== Data extract
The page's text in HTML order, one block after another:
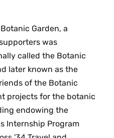
Garden, a
was
called the Botanic
later known as the
of the Botanic
projects for the botanic
endowing the
Internship Program
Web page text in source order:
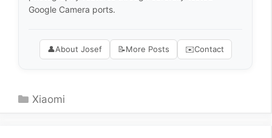
Google Camera ports.
👤About Josef 📝More Posts ✉️Contact
Categories
Xiaomi
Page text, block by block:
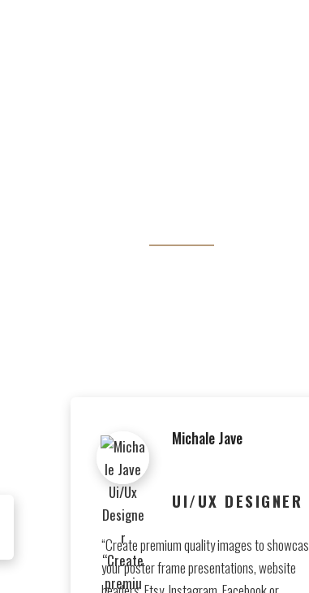
Michale Jave
UI/UX DESIGNER
“Create premium quality images to
your poster frame presentations, website
====
* [Exercise instructions] Nothing but the lines from the line with "Web page text" through the last line of the listing above should be repeated, and pictures should be left out.

* [Solution]
Web page text in source order:
Google Camera ports.
👤About Josef 📝More Posts ✉️Contact
Categories
Xiaomi
Page text, block by block:
Michale Jave
UI/UX DESIGNER
“Create premium quality images to
your poster frame presentations, website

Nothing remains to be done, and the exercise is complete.